删除重复和排序向量的最有效的方法是什么？ [英] What's the most efficient way to erase duplicates and sort a vector?

问题描述

我需要一个C ++向量，可能有很多元素，擦除重复，并排序。

I need to take a C++ vector with potentially a lot of elements, erase duplicates, and sort it.

我目前有以下代码， t工作。

I currently have the below code, but it doesn't work.

vec.erase(
      std::unique(vec.begin(), vec.end()),
      vec.end());
std::sort(vec.begin(), vec.end());

如何正确地执行此操作？

How can I correctly do this?

此外，它是否更快的擦除重复的第一（类似于上面编码）或首先执行排序？如果我首先执行排序，是否保证在 std :: unique 后执行排序？

Additionally, is it faster to erase the duplicates first (similar to coded above) or perform the sort first? If I do perform the sort first, is it guaranteed to remain sorted after std::unique is executed?

还是有另一种（也许更高效的）方法来做这一切？

Or is there another (perhaps more efficient) way to do all this?

推荐答案

我同意和托德·加德纳; std :: set 可能是好的想法这里。即使你使用向量，如果你有足够的重复，你可能会更好地创建一个集，做脏的工作。

I agree with R. Pate and Todd Gardner; a std::set might be a good idea here.
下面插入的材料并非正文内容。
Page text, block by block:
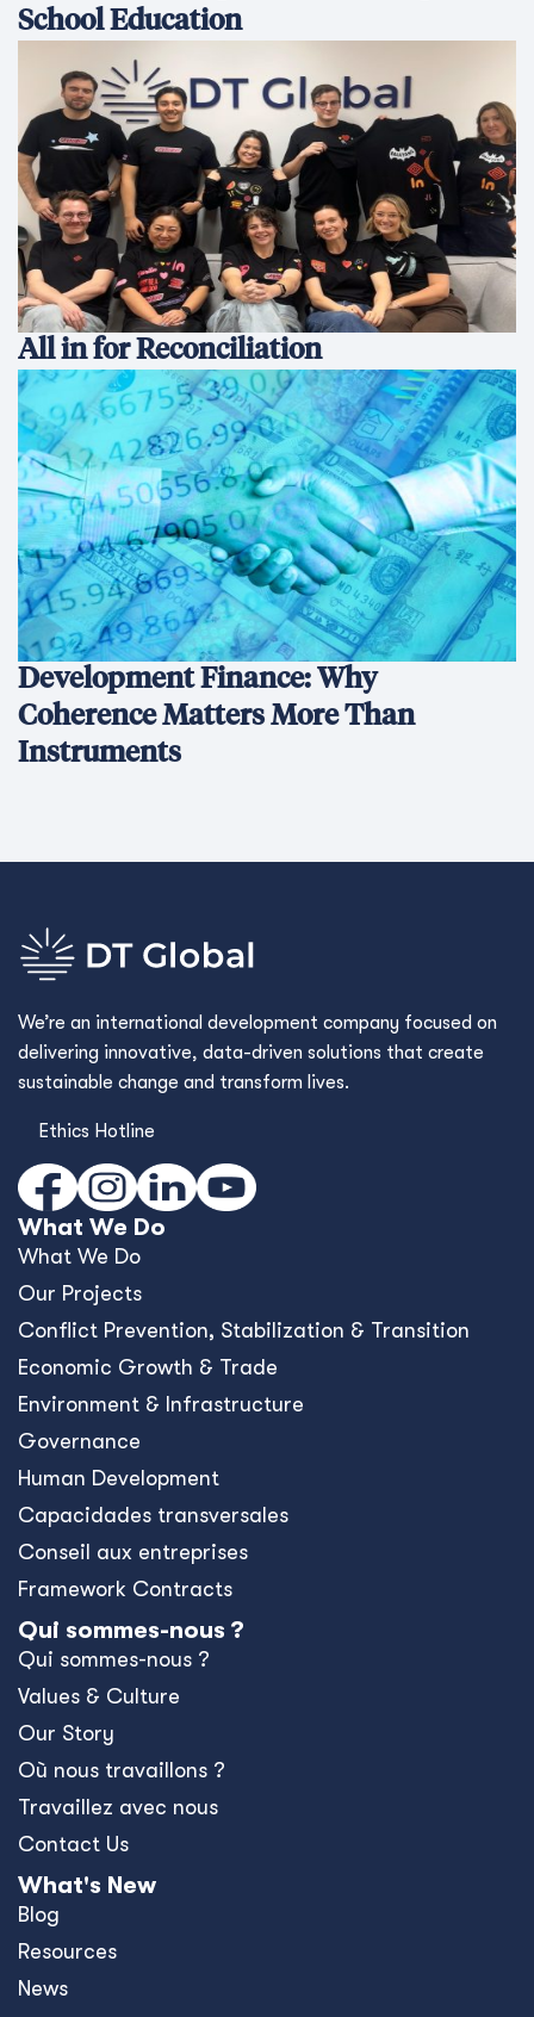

Even if you're stuck using vectors, if you have enough duplicates, you might be better off creating a set to do the dirty work.

让我们比较三种方法：

/ p>

Just using vector, sort + unique

sort( vec.begin(), vec.end() );
vec.erase( unique( vec.begin(), vec.end() ), vec.end() );

转换为手动设置

set<int> s;
unsigned size = vec.size();
for( unsigned i = 0; i < size; ++i ) s.insert( vec[i] );
vec.assign( s.begin(), s.end() );

使用构造函数转换为集合

set<int> s( vec.begin(), vec.end() );
vec.assign( s.begin(), s.end() );

以下是重复次数变化时的效果：

Here's how these perform as the number of duplicates changes:

摘要：当重复数量足够大时，实际上转换为一个集合并将数据转储回向量会更快。

Summary: when the number of duplicates is large enough, it's actually faster to convert to a set and then dump the data back into a vector.

由于某些原因，手动进行set转换似乎比使用set构造函数更快 - 至少对我使用的玩具随机数据。

And for some reason, doing the set conversion manually seems to be faster than using the set constructor -- at least on the toy random data that I used.

这篇关于删除重复和排序向量的最有效的方法是什么？的文章就介绍到这了，希望我们推荐的答案对大家有所帮助，也希望大家多多支持IT屋！